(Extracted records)

--- START ---

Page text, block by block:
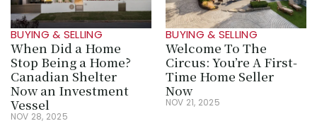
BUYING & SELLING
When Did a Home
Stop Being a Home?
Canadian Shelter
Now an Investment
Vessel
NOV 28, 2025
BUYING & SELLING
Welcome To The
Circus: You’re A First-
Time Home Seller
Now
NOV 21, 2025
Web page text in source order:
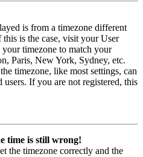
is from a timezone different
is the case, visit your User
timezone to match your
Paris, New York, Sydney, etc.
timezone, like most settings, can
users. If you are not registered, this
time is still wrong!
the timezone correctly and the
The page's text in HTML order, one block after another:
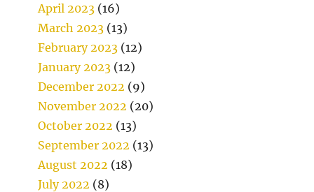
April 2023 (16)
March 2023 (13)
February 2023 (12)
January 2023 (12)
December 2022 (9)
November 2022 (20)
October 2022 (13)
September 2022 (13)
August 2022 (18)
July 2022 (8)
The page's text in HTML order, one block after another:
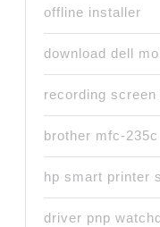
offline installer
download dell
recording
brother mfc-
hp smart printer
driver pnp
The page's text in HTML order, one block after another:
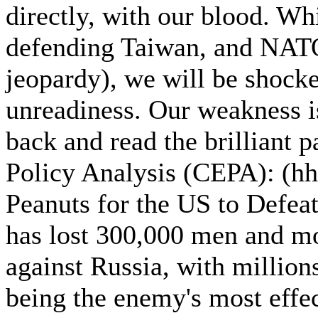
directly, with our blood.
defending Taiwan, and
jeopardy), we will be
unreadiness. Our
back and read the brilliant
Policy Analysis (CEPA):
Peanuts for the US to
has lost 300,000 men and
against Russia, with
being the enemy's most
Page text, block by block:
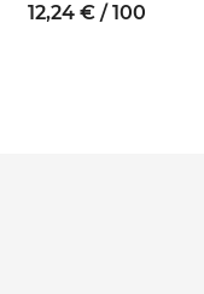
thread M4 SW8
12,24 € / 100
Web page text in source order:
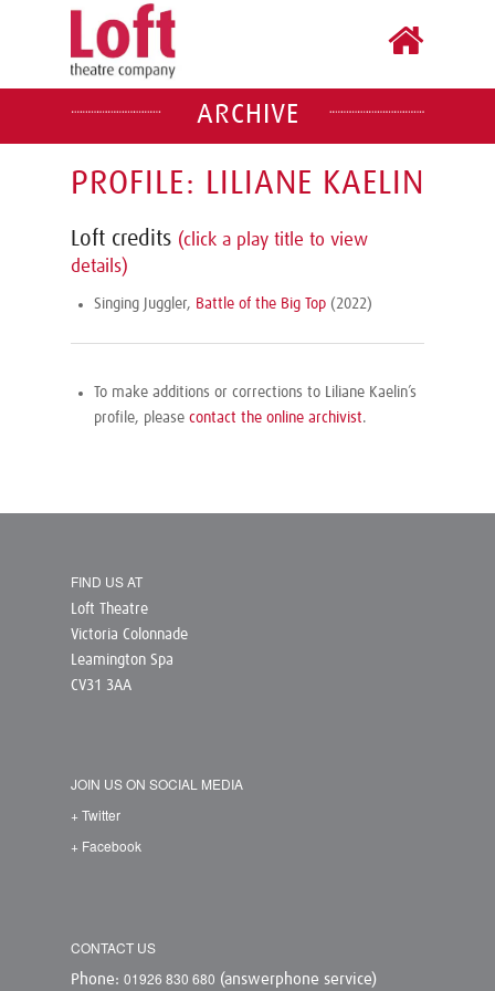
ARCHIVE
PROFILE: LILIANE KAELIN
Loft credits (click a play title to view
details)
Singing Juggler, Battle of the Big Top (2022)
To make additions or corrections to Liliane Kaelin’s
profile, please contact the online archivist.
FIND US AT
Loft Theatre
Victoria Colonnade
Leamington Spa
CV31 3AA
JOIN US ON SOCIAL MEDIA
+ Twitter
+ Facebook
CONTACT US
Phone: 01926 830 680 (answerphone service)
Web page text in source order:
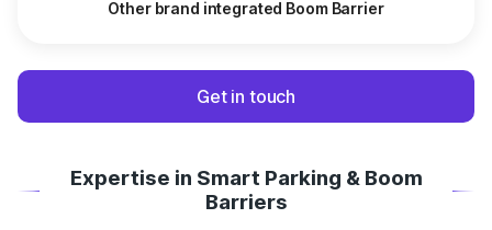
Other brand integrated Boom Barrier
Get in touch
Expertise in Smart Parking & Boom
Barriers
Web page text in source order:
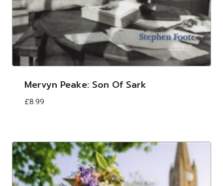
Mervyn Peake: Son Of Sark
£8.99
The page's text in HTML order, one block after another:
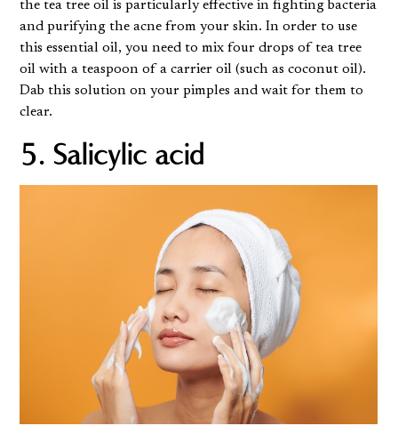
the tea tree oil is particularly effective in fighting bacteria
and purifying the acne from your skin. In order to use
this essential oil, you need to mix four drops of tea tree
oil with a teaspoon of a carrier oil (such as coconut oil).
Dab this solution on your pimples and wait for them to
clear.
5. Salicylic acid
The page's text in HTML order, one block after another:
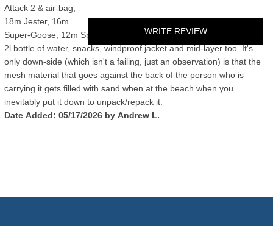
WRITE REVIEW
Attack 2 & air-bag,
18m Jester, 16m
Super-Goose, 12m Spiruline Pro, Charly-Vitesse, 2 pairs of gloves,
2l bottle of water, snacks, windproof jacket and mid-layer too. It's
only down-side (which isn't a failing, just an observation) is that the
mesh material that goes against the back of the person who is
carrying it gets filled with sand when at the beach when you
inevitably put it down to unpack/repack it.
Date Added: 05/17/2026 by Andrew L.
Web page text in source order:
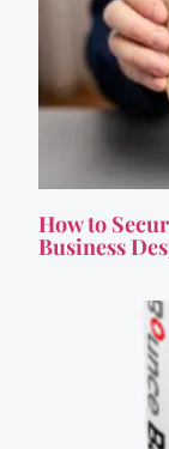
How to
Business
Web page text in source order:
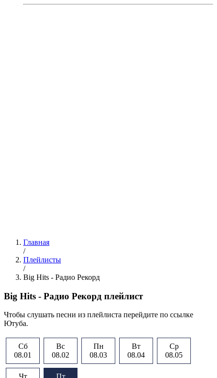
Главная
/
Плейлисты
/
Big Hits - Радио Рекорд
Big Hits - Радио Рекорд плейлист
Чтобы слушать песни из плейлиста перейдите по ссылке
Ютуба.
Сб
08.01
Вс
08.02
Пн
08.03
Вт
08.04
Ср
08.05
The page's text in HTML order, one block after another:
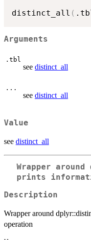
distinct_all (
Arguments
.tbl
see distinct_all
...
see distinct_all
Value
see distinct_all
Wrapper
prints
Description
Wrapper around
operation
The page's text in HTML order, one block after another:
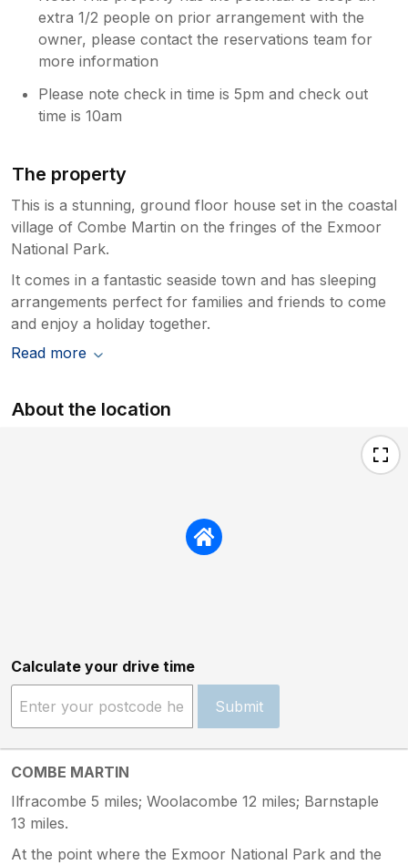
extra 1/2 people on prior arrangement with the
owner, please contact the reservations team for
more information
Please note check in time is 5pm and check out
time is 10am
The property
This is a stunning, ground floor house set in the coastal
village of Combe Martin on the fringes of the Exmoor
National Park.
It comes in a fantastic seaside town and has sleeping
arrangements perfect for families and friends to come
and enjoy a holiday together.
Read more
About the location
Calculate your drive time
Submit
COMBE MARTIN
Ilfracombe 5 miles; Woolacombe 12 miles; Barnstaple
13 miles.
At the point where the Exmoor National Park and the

--- END ---

EXERCISE
Reproduce the data above word for word, but leave the images out.

REPLY TO THE EXERCISE
Page text, block by block:
BUYING & SELLING
When Did a Home
Stop Being a Home?
Canadian Shelter
Now an Investment
Vessel
NOV 28, 2025
BUYING & SELLING
Welcome To The
Circus: You’re A First-
Time Home Seller
Now
NOV 21, 2025
Web page text in source order:
is from a timezone different
is the case, visit your User
timezone to match your
Paris, New York, Sydney, etc.
timezone, like most settings, can
users. If you are not registered, this
time is still wrong!
the timezone correctly and the
The page's text in HTML order, one block after another:
April 2023 (16)
March 2023 (13)
February 2023 (12)
January 2023 (12)
December 2022 (9)
November 2022 (20)
October 2022 (13)
September 2022 (13)
August 2022 (18)
July 2022 (8)
The page's text in HTML order, one block after another:
offline installer
download dell
recording
brother mfc-
hp smart printer
driver pnp
The page's text in HTML order, one block after another:
directly, with our blood.
defending Taiwan, and
jeopardy), we will be
unreadiness. Our
back and read the brilliant
Policy Analysis (CEPA):
Peanuts for the US to
has lost 300,000 men and
against Russia, with
being the enemy's most
Page text, block by block:
thread M4 SW8
12,24 € / 100
Web page text in source order:
ARCHIVE
PROFILE: LILIANE KAELIN
Loft credits (click a play title to view
details)
Singing Juggler, Battle of the Big Top (2022)
To make additions or corrections to Liliane Kaelin’s
profile, please contact the online archivist.
FIND US AT
Loft Theatre
Victoria Colonnade
Leamington Spa
CV31 3AA
JOIN US ON SOCIAL MEDIA
+ Twitter
+ Facebook
CONTACT US
Phone: 01926 830 680 (answerphone service)
Web page text in source order:
Other brand integrated Boom Barrier
Get in touch
Expertise in Smart Parking & Boom
Barriers
Web page text in source order:
Mervyn Peake: Son Of Sark
£8.99
The page's text in HTML order, one block after another:
the tea tree oil is particularly effective in fighting bacteria
and purifying the acne from your skin. In order to use
this essential oil, you need to mix four drops of tea tree
oil with a teaspoon of a carrier oil (such as coconut oil).
Dab this solution on your pimples and wait for them to
clear.
5. Salicylic acid
The page's text in HTML order, one block after another:
WRITE REVIEW
Attack 2 & air-bag,
18m Jester, 16m
Super-Goose, 12m Spiruline Pro, Charly-Vitesse, 2 pairs of gloves,
2l bottle of water, snacks, windproof jacket and mid-layer too. It's
only down-side (which isn't a failing, just an observation) is that the
mesh material that goes against the back of the person who is
carrying it gets filled with sand when at the beach when you
inevitably put it down to unpack/repack it.
Date Added: 05/17/2026 by Andrew L.
Web page text in source order:
How to
Business
Web page text in source order:
Главная
/
Плейлисты
/
Big Hits - Радио Рекорд
Big Hits - Радио Рекорд плейлист
Чтобы слушать песни из плейлиста перейдите по ссылке
Ютуба.
Сб
08.01
Вс
08.02
Пн
08.03
Вт
08.04
Ср
08.05
The page's text in HTML order, one block after another:
distinct_all (
Arguments
.tbl
see distinct_all
...
see distinct_all
Value
see distinct_all
Wrapper
prints
Description
Wrapper around
operation
The page's text in HTML order, one block after another:
extra 1/2 people on prior arrangement with the
owner, please contact the reservations team for
more information
Please note check in time is 5pm and check out
time is 10am
The property
This is a stunning, ground floor house set in the coastal
village of Combe Martin on the fringes of the Exmoor
National Park.
It comes in a fantastic seaside town and has sleeping
arrangements perfect for families and friends to come
and enjoy a holiday together.
Read more
About the location
Calculate your drive time
Submit
COMBE MARTIN
Ilfracombe 5 miles; Woolacombe 12 miles; Barnstaple
13 miles.
At the point where the Exmoor National Park and the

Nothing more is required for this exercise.